Their latest, Her Wallpaper Reverie, is a bit more ambitious -- a rock opera with the compact arc of a sitcom. (Its running time is a hair over 27 minutes.) The narrative information is sparse, much of it provided by brief instrumental passages carrying lengthy titles, for example, the 11-second "Her Room is a Rainy Garden." Random geniuses like Prince Paul aside, I learned long ago to ignore the story line on most of these things and attend to the sonics, but what little story that exists on Her Wallpaper Reverie is endearing enough to warrant attention. And it helps that it's such a breezy listen, with Pet Sounds-quality harmonies and melodies and a guitar-bass-drums foundation augmented by a Technicolor panoply of hand-claps, sound effects, and myriad keyboards.

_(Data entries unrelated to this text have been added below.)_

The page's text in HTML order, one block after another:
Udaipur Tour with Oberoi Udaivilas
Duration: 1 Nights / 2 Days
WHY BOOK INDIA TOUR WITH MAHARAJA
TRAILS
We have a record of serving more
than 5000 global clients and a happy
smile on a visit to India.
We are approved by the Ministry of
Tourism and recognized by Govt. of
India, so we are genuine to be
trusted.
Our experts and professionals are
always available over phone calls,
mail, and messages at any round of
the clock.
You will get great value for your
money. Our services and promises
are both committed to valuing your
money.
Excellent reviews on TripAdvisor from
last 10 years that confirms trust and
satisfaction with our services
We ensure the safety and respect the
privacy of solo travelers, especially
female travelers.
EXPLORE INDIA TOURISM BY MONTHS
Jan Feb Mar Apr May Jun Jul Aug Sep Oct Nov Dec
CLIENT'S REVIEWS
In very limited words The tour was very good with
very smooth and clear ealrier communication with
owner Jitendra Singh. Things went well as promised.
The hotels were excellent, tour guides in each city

As far as I can tell, Reverie begins as a concept album about moping around your bedroom with the radio on, which is probably the great under-recognized rock-and-roll subject. The first lyric has our heroine Ruby complaining "I would do anything to be anywhere else" before deciding to take "a trip on a stereo song/drifting along with the radio on." On "Ruby" a friend/lover shows up to commiserate, with lead Apple Robert Schneider singing his plaint, "Troubles, they carry you around, from the crib into the ground, they will never sit you down" before down-shifting into the ineffable with a lazily gorgeous "hmm la-la-la." But Ruby's too wrapped up in her wallpaper reveries to respond.

From here, Her Wallpaper Reverie turns its attention to the joys and complications of companionship, which, of course, is one of life's great subjects. The friend realizes the futility of communication ("Everything I say falls away like the fade on the radio song") and snuggles up to Ruby, the record climaxing with the inspirational "Benefits Of Lying (With Your Friend)." The friend essays the fruits of wordless companionship before confronting the discomfiting truth -- sung for a full minute -- that "I'll never know you like you know yourself/You'll never know me like I know myself." And as the last instrumental passage notes, "Together They Dream Into The Evening."

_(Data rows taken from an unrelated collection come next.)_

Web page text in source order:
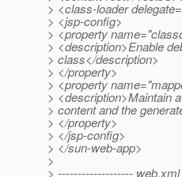
> <class-loader
> <jsp-config>
> <property
> <description>Enable
> class</description>
> </property>
> <property
> <description>Maintain
> content and the
> </property>
> </jsp-config>
> </sun-web-app>
>
> -------------------
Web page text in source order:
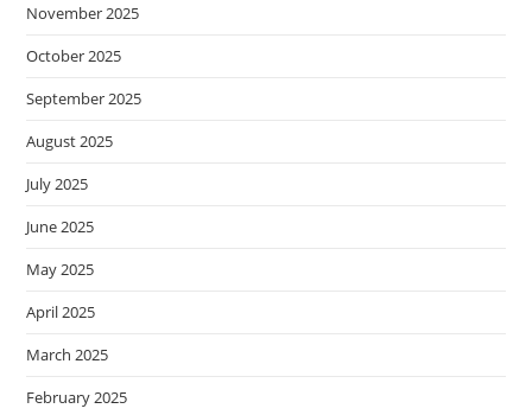
November 2025
October 2025
September 2025
August 2025
July 2025
June 2025
May 2025
April 2025
March 2025
February 2025
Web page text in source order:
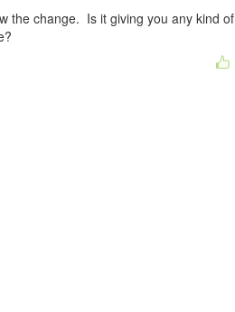
the change. Is it giving you any kind of
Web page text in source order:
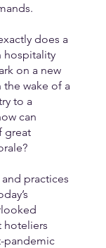
does a
hospitality
on a new
the wake of a
to a
can
great
practices
hoteliers
pandemic
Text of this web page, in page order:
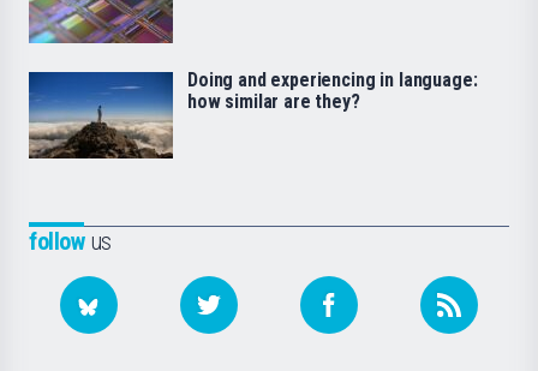
followus
Doing and experiencing in language:
how similar are they?

It's a fine closer for this intimate gem of a mini-album, which is no Tommy, to be sure, but takes as much care with its two-person, one-act rock-and-roll play as any Who-dunit. -- Chris Herrington



Negativland/Chumbawamba The ABCs Of Anarchism, (Seeland)

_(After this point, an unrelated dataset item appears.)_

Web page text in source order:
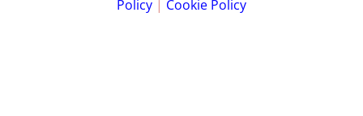
Policy | Cookie Policy
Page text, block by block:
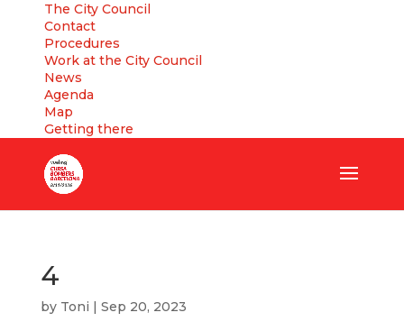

No, your eyes are not deceiving you, and this review is not a hoax. Avowed anarchists Chumbawamba have teamed up with our favorite "Fair Use" provocateurs Negativland for a 22-minute audio excursion into free speech titled The ABCs Of Anarchism. The interior packaging alone will send Jerry Falwell and his mindless legions into fits of apoplexy, since it features cartoon images of some very Teletubby-ish characters brandishing the symbols for the almighty dollar, copyright, anarchy, and the British pound sterling.

The front cover is a little more benign, with photos of cute little bunnies amid a bucolic landscape befouled by a sewer pipe. But in keeping with Negativland's propensity for subversion, the back cover features two of those bunnies making "the beast with two backs" in the shadow of a filthy smokestack stream, while the cartoon sun shines brightly above (sporting that freaky oversized toothy grin that will forever be associated with Chumbawamba).

So what about the contents of the CD itself? Well, this collaboration isn't exactly tune-filled, being composed instead of three audio collage pieces that drive their message home a little more heavy-handedly than usual. Clocking in at nearly 13 minutes, the lead cut, "The ABCs of Anarchism," is ponderous in spots, but still effective as a piece of "think for yourself" counter-propaganda.

The other two tracks yield more rewards, with "Smelly Water" dealing directly with what its title implies, and the closer, "© Is For Stupid (ABCs re-mix by DJ Dr. J Land)," shining as the jewel in this collection. Cookie Monster is responsible for the repeating mantra here, and the listener is left with a smile instead of an overt call to action.